French resistance leader and Gaullist sent to Indochina at the end of the Pacific War to help restore French colonial sovereignty. Married to the daughter of Albert Sarraut, one of France’s most powerful politicians and colonial thinkers, Sainteny began his career working in the Banque de l’Indochine in Indochina between 1929 and 1931 then in France between 1932 and 1939. He joined the resistance following the French defeat in 1940 and served as one of the leaders of the Alliance network which collaborated with the British Intelligence Service. He escaped incarceration by the Gestapo in June 1944.

In 1945, Charles de Gaulle sent him to Kunming to help create Military Mission 5 in charge of gathering intelligence and organizing resistance work against the Japanese inside Indochina. The Japanese capitulation in mid-August 1945 took the French by surprise, however. After failed attempts, Sainteny returned to Hanoi in late August 1945 where he later became commissioner for the French Republic in Tonkin and Northern Annam above the 16th parallel (replacing Pierre Messmer who had been captured by the Vietnamese). Sainteny held that position until December 1947 (except for a long interim from May to November 1946 when he was in France).

Shortly after his arrival in Hanoi in August 1945, he met with representatives of the Democratic Republic of Vietnam (DRV), including Ho Chi Minh and other Vietnamese elite and nationalist leaders, communist and non-communist alike. He understood that Ho Chi Minh and his entourage were open to negotiations and less anti-French than the Vietnamese Nationalist Party or the Dong Minh Hoi. On 6 March 1946, faced with the real possibility of Chinese opposition to the landing of French troops in Haiphong, Sainteny received authorization to sign the Accords of 6 March 1946 with Ho Chi Minh and Vu Hong Khanh. In this light, Stein Tønnesson has argued, Sainteny was perhaps not quite the prescient liberal decolonizer some have thought. In any case, Sainteny escorted Ho Chi Minh to France for the Fontainebleau Conference and entertained him during that long summer of 1946.

In November 1946, Georges Thierry d’Argenlieu sent Sainteny back to Hanoi in an attempt to put pressure on Ho Chi Minh to replace key members of the Vietnamese government with more amenable ones. Sainteny followed those orders leading down a dangerous path to full-scale confrontation. He was wounded when his car struck a mine at the start of hostilities on 19 December 1946, but survived and expressed his expectation that the Viet Minh’s house of cards would come tumbling down at its first serious defeat. While this proved seriously wrong, he continued to remain involved in Vietnamese affairs. In 1946, he received the title of gouverneur des colonies, one which he maintained until his retirement in 1968.

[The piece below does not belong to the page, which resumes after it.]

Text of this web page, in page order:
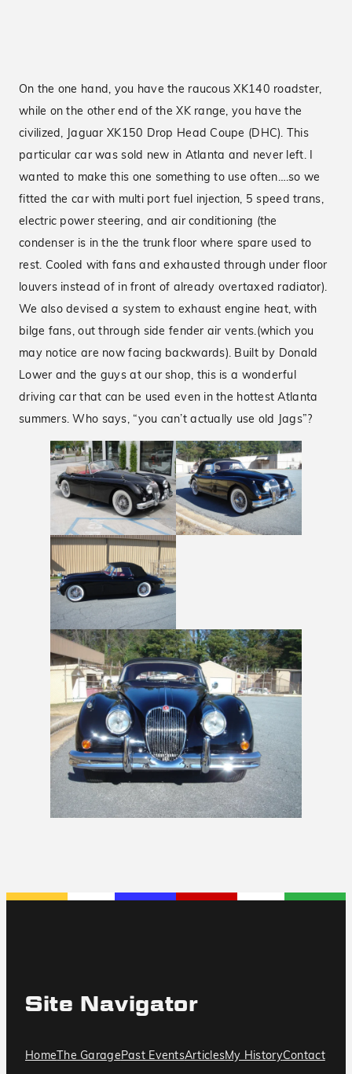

After the signing of the Geneva Accords and the division of Vietnam at the 17th parallel in 1954, Sainteny became general delegate for France in Hanoi to the DRV (not an ambassador). Following a mission to Hanoi, he advocated a rapprochement with the DRV, explaining in a 16 September 1954 report that any effort to play the south against Hanoi would “end in failure and perhaps even a new conflict”. However, General Paul Ely and others convinced Pierre Mendès France of the naïveté of Sainteny’s proposal and the anger this might provoke in Washington. Mendès France felt obligated to make up to the Americans for the French National Assembly’s sinking of the European Defense Community earlier that year. In the end, despite an impressive array of contacts spanning the Cold War divide in Hanoi, Sainteny had to content himself with rather consular affairs of an economic and cultural order. He held his post in Hanoi until 1958. His contacts and knowledge of the DRV later allowed him to play an intermediary role in secret negotiations between Washington and Hanoi during the Richard Nixon presidency. Sainteny wrote two books about his time in Indochina and negotiations with Ho Chi Minh: Histoire d’une paix manquée: Indochine 1945–1947 (1953) and Face à Ho Chi Minh (1970).



[1]. His name change was legally accepted in 1949.